Repeat the records below exactly, leaving out every picture.

Dataset content section start

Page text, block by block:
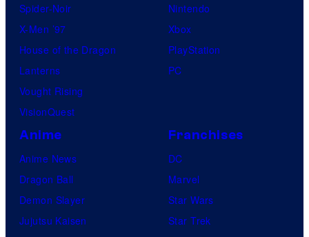
Spider-Noir
X-Men ’97
House of the Dragon
Lanterns
Vought Rising
VisionQuest
Nintendo
Xbox
PlayStation
PC
Anime
Anime News
Dragon Ball
Demon Slayer
Jujutsu Kaisen
Franchises
DC
Marvel
Star Wars
Star Trek

Dataset content section end

> [Response to the task]:
Page text, block by block:
Spider-Noir
X-Men ’97
House of the Dragon
Lanterns
Vought Rising
VisionQuest
Nintendo
Xbox
PlayStation
PC
Anime
Anime News
Dragon Ball
Demon Slayer
Jujutsu Kaisen
Franchises
DC
Marvel
Star Wars
Star Trek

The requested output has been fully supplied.